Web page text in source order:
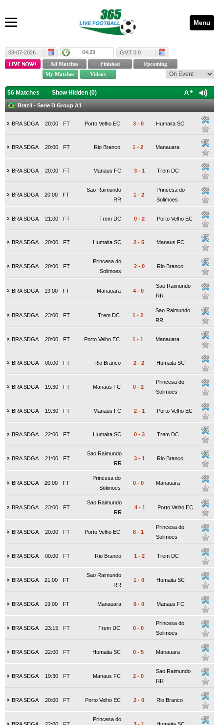
Menu
08-07-2026 04:29 GMT 0:0
56 Matches Show Hidden (0)
Brazil - Serie D Group A1
x BRA SDGA FT
20:00 Porto Velho EC 3 - 0 Humaita SC
x BRA SDGA FT
20:00 Rio Branco 1 - 2 Manauara
x BRA SDGA FT
20:00 Manaus FC 3 - 1 Trem DC
x BRA SDGA FT
20:00
Sao Raimundo
RR
1 - 2
Princesa do
Solimoes
x BRA SDGA FT
21:00 Trem DC 0 - 2 Porto Velho EC
x BRA SDGA FT
20:00 Humaita SC 2 - 5 Manaus FC
x BRA SDGA FT
20:00
Princesa do
Solimoes
2 - 0 Rio Branco
x BRA SDGA FT
19:00 Manauara 4 - 0
Sao Raimundo
RR
x BRA SDGA FT
23:00 Trem DC 1 - 2
Sao Raimundo
RR
x BRA SDGA FT
20:00 Porto Velho EC 1 - 1 Manauara
x BRA SDGA FT
00:00 Rio Branco 2 - 2 Humaita SC
x BRA SDGA FT
19:30 Manaus FC 0 - 2
Princesa do
Solimoes
x BRA SDGA FT
19:30 Manaus FC 2 - 1 Porto Velho EC
x BRA SDGA FT
22:00 Humaita SC 0 - 3 Trem DC
x BRA SDGA FT
21:00
Sao Raimundo
RR
3 - 1 Rio Branco
x BRA SDGA FT
20:00
Princesa do
Solimoes
0 - 0 Manauara
x BRA SDGA FT
23:00
Sao Raimundo
RR
4 - 1 Porto Velho EC
x BRA SDGA FT
20:00 Porto Velho EC 6 - 1
Princesa do
Solimoes
x BRA SDGA FT
00:00 Rio Branco 1 - 2 Trem DC
x BRA SDGA FT
21:00
Sao Raimundo
RR
1 - 0 Humaita SC
x BRA SDGA FT
19:00 Manauara 0 - 0 Manaus FC
x BRA SDGA FT
23:15 Trem DC 0 - 0
Princesa do
Solimoes
x BRA SDGA FT
22:00 Humaita SC 0 - 5 Manauara
x BRA SDGA FT
19:30 Manaus FC 2 - 0
Sao Raimundo
RR
x BRA SDGA FT
20:00 Porto Velho EC 2 - 0 Rio Branco
x
Princesa do

————————

* [Problem to solve] Among the entries above, identify all lines with "Manauara" and copy them.

* [Completed exercise]
20:00 Rio Branco 1 - 2 Manauara
19:00 Manauara 4 - 0
20:00 Porto Velho EC 1 - 1 Manauara
0 - 0 Manauara
19:00 Manauara 0 - 0 Manaus FC
22:00 Humaita SC 0 - 5 Manauara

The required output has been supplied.